Has Pacific Pearl breached the Lease by depriving the Trustees of access to the property, and has it been given notice of the breach in accordance with s 246?

[110]   It is clear that Pacific Pearl breached cl 37.1 of the Lease by denying Mr Zhou access on 17 October 2019 for the purposes of inspecting the property after written notice and written consent had been provided.

[111]   However, that breach took place after the PLA Notice had been served, so is not referred to in the Notice. Accordingly, Pacific Pearl was not given notice of this breach. Accordingly, the breach provides no basis for cancelling the Lease.

Conclusion from analysis of alleged breaches

[112]   The only breach of the Lease for which notice was given in accordance with  s 246 of the PLA was Pacific Pearl’s failure to pay costs in the sum of $5,747.00. That breach arose in the context of increasing inquiries by the solicitor for the Trust that extended well beyond information that was reasonably required to approve the assignment. While that does not excuse the non-payment, I do not consider it is a breach that is sufficiently serious to justify cancellation of the Lease.

[113]   Even if the breach had been sufficient to justify cancellation of the Lease, it is a breach that can readily be remedied and for which relief from forfeiture would be appropriate.

Result

[114]   For all the above reasons I dismiss the Trust’s application for orders cancelling the Lease in favour of Pacific Pearl of the property at 9 Bicknell Road, Favona, Auckland.

Costs

[115]   Pacific Pearl is entitled to costs on a 2B basis. If the parties are unable to agree costs, they may submit memoranda of no more than 4 pages each. Any memorandum by Pacific Pearl is to be filed and served by 17 December 2020. Any memorandum in reply by the Trustees is be filed and served by 30 January 2021.

Note to parties

[116] It is apparent that neither the Trust nor Pacific Pearl have been diligent in carrying out their respective responsibilities as landlord and tenant.

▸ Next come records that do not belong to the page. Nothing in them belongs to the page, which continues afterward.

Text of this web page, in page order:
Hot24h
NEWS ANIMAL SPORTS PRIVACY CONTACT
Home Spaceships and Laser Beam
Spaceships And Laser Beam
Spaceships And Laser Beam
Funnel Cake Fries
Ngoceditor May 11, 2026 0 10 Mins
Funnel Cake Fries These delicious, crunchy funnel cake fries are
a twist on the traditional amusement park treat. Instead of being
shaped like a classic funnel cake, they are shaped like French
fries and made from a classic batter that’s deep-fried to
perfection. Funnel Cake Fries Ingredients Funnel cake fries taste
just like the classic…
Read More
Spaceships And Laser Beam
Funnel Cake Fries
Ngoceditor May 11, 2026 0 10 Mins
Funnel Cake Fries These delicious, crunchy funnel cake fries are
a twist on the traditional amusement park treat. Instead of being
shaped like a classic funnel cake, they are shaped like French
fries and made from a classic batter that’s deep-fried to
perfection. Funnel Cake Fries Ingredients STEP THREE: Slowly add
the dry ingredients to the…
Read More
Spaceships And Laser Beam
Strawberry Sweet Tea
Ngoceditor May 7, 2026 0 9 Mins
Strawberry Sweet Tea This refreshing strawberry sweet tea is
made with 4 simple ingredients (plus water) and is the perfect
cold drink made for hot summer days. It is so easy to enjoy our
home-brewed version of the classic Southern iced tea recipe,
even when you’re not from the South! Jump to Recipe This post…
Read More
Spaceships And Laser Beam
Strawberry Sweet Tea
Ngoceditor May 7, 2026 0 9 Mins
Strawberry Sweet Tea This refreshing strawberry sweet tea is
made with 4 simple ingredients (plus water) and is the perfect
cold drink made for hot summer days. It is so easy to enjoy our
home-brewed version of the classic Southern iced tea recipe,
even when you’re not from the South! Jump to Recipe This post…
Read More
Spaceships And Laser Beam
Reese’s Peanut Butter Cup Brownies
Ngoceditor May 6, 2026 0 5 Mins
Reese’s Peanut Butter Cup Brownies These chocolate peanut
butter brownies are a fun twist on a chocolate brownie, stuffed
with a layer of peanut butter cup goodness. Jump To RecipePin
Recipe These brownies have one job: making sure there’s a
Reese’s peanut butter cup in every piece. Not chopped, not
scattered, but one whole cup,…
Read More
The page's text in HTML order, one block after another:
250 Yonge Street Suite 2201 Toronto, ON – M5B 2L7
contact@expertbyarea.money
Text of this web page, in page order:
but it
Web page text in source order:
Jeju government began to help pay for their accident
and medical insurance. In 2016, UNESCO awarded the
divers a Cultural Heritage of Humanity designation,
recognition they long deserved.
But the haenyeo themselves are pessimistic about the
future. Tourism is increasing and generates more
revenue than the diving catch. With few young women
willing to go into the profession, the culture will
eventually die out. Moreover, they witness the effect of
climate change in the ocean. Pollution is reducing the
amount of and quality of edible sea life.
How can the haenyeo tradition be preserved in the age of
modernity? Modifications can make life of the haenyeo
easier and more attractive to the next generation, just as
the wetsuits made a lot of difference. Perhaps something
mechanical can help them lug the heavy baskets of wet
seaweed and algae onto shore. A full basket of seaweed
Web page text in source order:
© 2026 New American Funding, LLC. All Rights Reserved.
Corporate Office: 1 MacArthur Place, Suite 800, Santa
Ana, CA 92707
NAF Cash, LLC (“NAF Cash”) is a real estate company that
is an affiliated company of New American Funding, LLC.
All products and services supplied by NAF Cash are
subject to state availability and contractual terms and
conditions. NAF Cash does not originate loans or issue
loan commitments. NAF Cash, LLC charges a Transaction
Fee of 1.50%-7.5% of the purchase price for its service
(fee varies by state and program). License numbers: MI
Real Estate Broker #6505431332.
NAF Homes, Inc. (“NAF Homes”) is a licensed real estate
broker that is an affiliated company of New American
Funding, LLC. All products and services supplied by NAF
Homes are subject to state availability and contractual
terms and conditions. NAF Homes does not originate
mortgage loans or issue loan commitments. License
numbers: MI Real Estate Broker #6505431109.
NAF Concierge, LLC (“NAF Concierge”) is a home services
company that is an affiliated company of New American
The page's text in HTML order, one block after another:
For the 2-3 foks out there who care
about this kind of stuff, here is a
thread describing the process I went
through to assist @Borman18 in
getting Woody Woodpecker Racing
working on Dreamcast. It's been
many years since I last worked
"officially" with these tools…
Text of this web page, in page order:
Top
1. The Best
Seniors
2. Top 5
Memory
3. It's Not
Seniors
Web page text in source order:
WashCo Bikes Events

While much of the evidence that was adduced about the construction of the premises and the premises’ compliance with the Building Act and fire safety regulations was not relevant to the alleged breaches of the Lease for which Pacific Pearl was given notice in accordance with s 246 of the PLA, that does not mean those issues of alleged non-compliance are not serious and do not warrant attention. To the contrary, they must be addressed by the Trust as owner of the property and by Pacific Pearl if it remains as tenant.